In summary, our study possesses several notable strengths. We are the first to systematically investigate the combined effects of varying dietary live microbe intake levels and sedentary behavior on mortality risk in hypertensive populations, demonstrating an additive cumulative risk from both low microbial intake and prolonged sedentariness. Importantly, our application of threshold analysis to redefine sedentary behavior thresholds offers improved characterization of activity patterns in this hypertensive population. Therefore, this study provides valuable insights for hypertensive individuals with sedentary occupations (such as office workers, programmers, truck drivers). It suggests that incorporating foods rich in dietary microbes such as yogurt, kimchi, and kefir may serve as an effective dietary intervention to complement their health management. However, several limitations must be acknowledged. First, while our classification of dietary live microbes follows established expert consensus cited in numerous studies, the lack of precise microbial quantification in food items may introduce classification bias. Second, the NHANES dietary data collection relies on self-reported questionnaires, which are susceptible to recall bias regarding both food intake and sedentary time estimation. These methodological constraints necessitate validation through subsequent studies. Furthermore, as our analysis focused on the U.S. population with distinct genetic, lifestyle, healthcare and socioeconomic characteristics compared to other regions, global generalization of these findings requires caution.

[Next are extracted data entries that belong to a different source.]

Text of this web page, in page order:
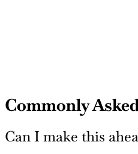
Commonly
Can I make this
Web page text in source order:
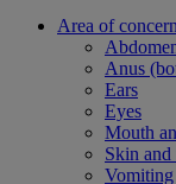
Area of concern
Anus
Ears
Eyes
Mouth
Skin
Vomiting
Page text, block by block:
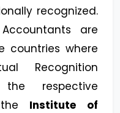
recognized.
are
countries where
Recognition
the respective
Institute of
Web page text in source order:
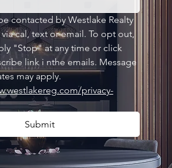
contacted by Westlake Realty
cal, text or email. To opt out,
"Stop" at any time or click
link i nthe emails. Message
and data rates may apply.
privacy-
Submit
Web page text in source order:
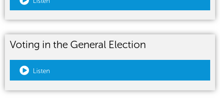
Voting in the General Election
Listen

While our results suggest potential benefits of dietary microbial supplementation for sedentary hypertensive individuals, more robust evidence is needed to conclusively establish the relationship between live microbe consumption, sedentary behavior and mortality risk.

Conclusion

The mortality risk in hypertensive individuals due to low intake of dietary live microbes and prolonged sedentary behavior is cumulative. Consuming foods rich in dietary microbes may help reduce the mortality risk associated with sedentary behavior in hypertensive populations.